Pero dejemos las academias y centros para otro día y centrémonos en los profesores, puesto que un mal profesor suele ser señal de una mala academia de idiomas, por lo que usted podrá rápidamente llegar a una conclusión válida sobre su elección de proveedor. He aquí una radiografía del 99% de los profesores de inglés que pululan por las capitales mundiales y provinciales del mundo no anglosajón:

  1. Son en su mayoría jóvenes e inexpertos. Muchos son mochileros recorriendo el mundo que se dan cuenta de que pueden estar un año en un país «muy guay» enseñando inglés, puesto que es su lengua materna y ya lo saben. ¡Qué suerte!
  2. No son exigentes con sus alumnos ni insisten en que éstos se hagan de verdad con las estructuras críticas del idioma. Pasan.
  3. No tienen vocación. Están un año o dos en un país o ejerciendo la profesión hasta que surjan nuevas oportunidades o mientras aprenden el idioma local.
  4. Usan libros de texto disponibles en el mercado, libros en su mayoría editados en Reino Unido y diseñados para un público mundial o paneuropeo. No tienen la experiencia suficiente ni las ganas de diseñar una metodología propia basada en las necesidades particulares de la tipología de estudiante que tienen en su país de residencia.
  5. La mayoría no sabe dotar al alumno de una firme base gramatical, ya que nadie les ha enseñado cómo hacerlo ni se han molestado ellos mismos. Llegan al aula muchas veces con fotocopias de artículos de revista y pasan la hora leyendo y comentando.
  6. No saben entregar al alumno un plan interesante y eficaz de trabajo personal ni tampoco saben motivar a aquél a esforzarse fuera de la clase, algo imprescindible para el aprendizaje.

LA ELECCIÓN DEL PROFESOR

Hay excepciones a este negro panorama, no cabe duda. Ese 1% que se libra de mis dardos lo constituyen, calculo, 20 000 personas de los dos millones de profesores de inglés que se ganan la vida por todo el mundo. ¿Quiere usted como profesor a uno de esos 20 000? ¿Quiere asegurarse de que su profesor es muy bueno? No es fácil encontrar este tipo de profesor y hay un solo baremo para medir y saber:

¡¡¿De qué planeta es este profesor?!!

¡¡Cómo mola el nuevo profe!!

¡Este nuevo profesor es todo un fenómeno!

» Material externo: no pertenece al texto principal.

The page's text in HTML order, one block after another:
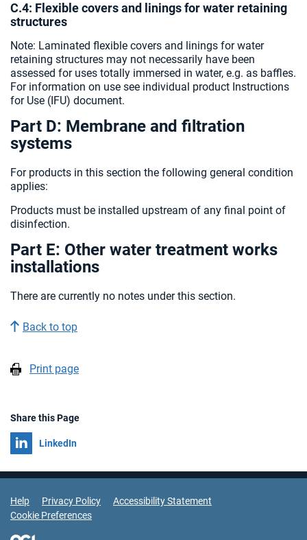
C.4: Flexible covers and linings for water retaining
structures
Note: Laminated flexible covers and linings for water
retaining structures may not necessarily have been
assessed for uses totally immersed in water, e.g. as baffles.
For information on use see individual product Instructions
for Use (IFU) document.
Part D: Membrane and filtration
systems
For products in this section the following general condition
applies:
Products must be installed upstream of any final point of
disinfection.
Part E: Other water treatment works
installations
There are currently no notes under this section.
Back to top
Print page
Share this Page
Share on
LinkedIn
Support Links
Help Privacy Policy
Accessibility Statement
Cookie Preferences
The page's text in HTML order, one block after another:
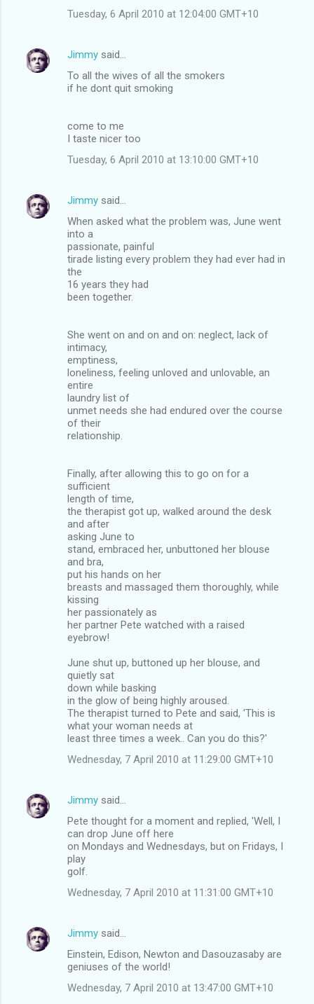
Tuesday, 6 April 2010 at 12:04:00 GMT+10
Jimmy said…
To all the wives of all the smokers
if he dont quit smoking
come to me
I taste nicer too
Tuesday, 6 April 2010 at 13:10:00 GMT+10
Jimmy said…
When asked what the problem was, June went
into a
passionate, painful
tirade listing every problem they had ever had in
the
16 years they had
been together.
She went on and on and on: neglect, lack of
intimacy,
emptiness,
loneliness, feeling unloved and unlovable, an
entire
laundry list of
unmet needs she had endured over the course
of their
relationship.
Finally, after allowing this to go on for a
sufficient
length of time,
the therapist got up, walked around the desk
and after
asking June to
stand, embraced her, unbuttoned her blouse
and bra,
put his hands on her
breasts and massaged them thoroughly, while
kissing
her passionately as
her partner Pete watched with a raised
eyebrow!
June shut up, buttoned up her blouse, and
quietly sat
down while basking
in the glow of being highly aroused.
The therapist turned to Pete and said, 'This is
what your woman needs at
least three times a week.. Can you do this?'
Wednesday, 7 April 2010 at 11:29:00 GMT+10
Jimmy said…
Pete thought for a moment and replied, 'Well, I
can drop June off here
on Mondays and Wednesdays, but on Fridays, I
play
golf.
Wednesday, 7 April 2010 at 11:31:00 GMT+10
Jimmy said…
Einstein, Edison, Newton and Dasouzasaby are
geniuses of the world!
Wednesday, 7 April 2010 at 13:47:00 GMT+10
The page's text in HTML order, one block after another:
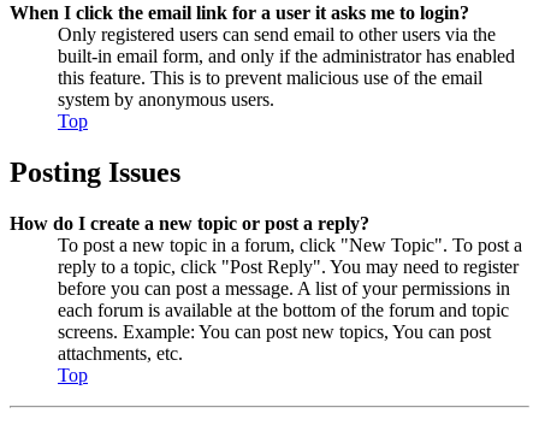
When I click the email link for a user it asks me to login?
Only registered users can send email to other users via the
built-in email form, and only if the administrator has enabled
this feature. This is to prevent malicious use of the email
system by anonymous users.
Top
Posting Issues
How do I create a new topic or post a reply?
To post a new topic in a forum, click "New Topic". To post a
reply to a topic, click "Post Reply". You may need to register
before you can post a message. A list of your permissions in
each forum is available at the bottom of the forum and topic
screens. Example: You can post new topics, You can post
attachments, etc.
Top
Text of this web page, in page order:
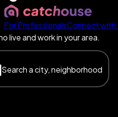
For ProfessionalsConnect with
live and work in your area.
Search a city, neighborhood
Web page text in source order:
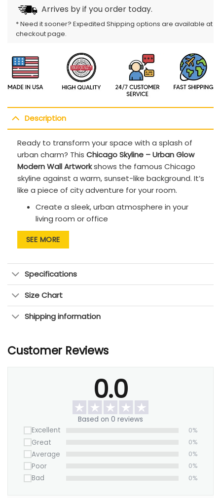
Arrives byif you order today.
* Need it sooner? Expedited Shipping options are available at
checkout page.
Description
Ready to transform your space with a splash of
urban charm? This Chicago Skyline – Urban Glow
Modern Wall Artworkshows the famous Chicago
skyline against a warm, sunset-like background. It’s
like a piece of city adventure for your room.
Create a sleek, urban atmosphere in your
living room or office
This artwork enhances modern, minimalist,
and bold, artistic design schemes.
The high-quality canvas offers durability,
ensuring the artwork remains vibrant for
years.
This artwork is perfect for anyone who
appreciates cityscapes and modern design.
Make it yours today!
SEE MORE
Specifications
Size Chart
Shipping information
Customer Reviews
0.0
Based on 0 reviews
Excellent
0%
Great 0%
Average 0%
Poor 0%
Bad 0%
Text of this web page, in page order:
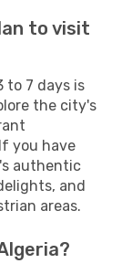
to visit
to 7 days is
the city's
you have
authentic
and
areas.
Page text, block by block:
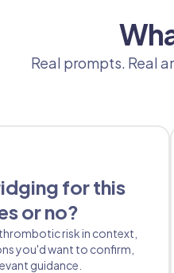
Real prompts. Real
for this
or no?
risk in context,
you'd want to confirm,
guidance.
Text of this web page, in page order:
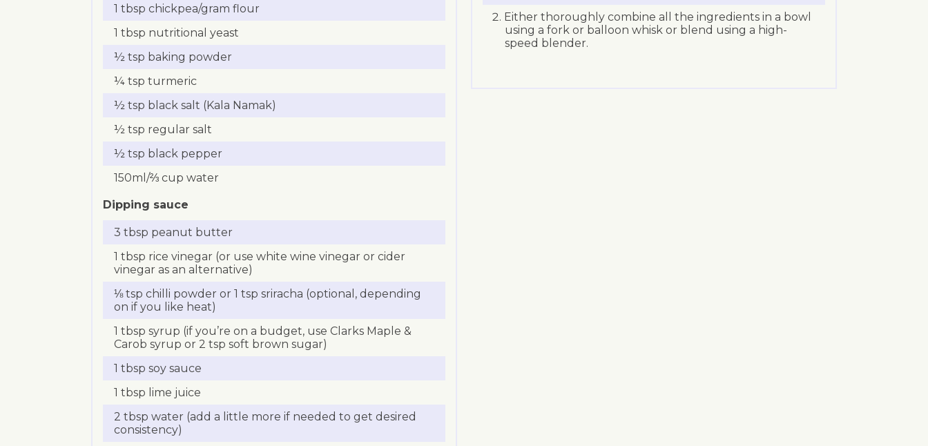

¡Me encanta mi nuevo profesor!

¡He aprendido más en esta primera clase que en todo el año pasado!

Dígame su nombre otra vez. Me ha gustado mucho su clase.

¡Alucino! ¡Qué pedazo de profesor!

¡Con este nuevo profesor no me voy a perder ni una hora de clase!

Si usted no dice, de forma totalmente espontánea, una de las citadas frases o algo muy parecido, entonces cambie de profesor o pida a la academia que lo cambie. Al igual que con el flechazo del amor, uno sabe perfectamente cuándo está delante de un profesor de verdad. No hace falta rellenar un cuestionario de 30 preguntas sobre los diferentes aspectos técnicos.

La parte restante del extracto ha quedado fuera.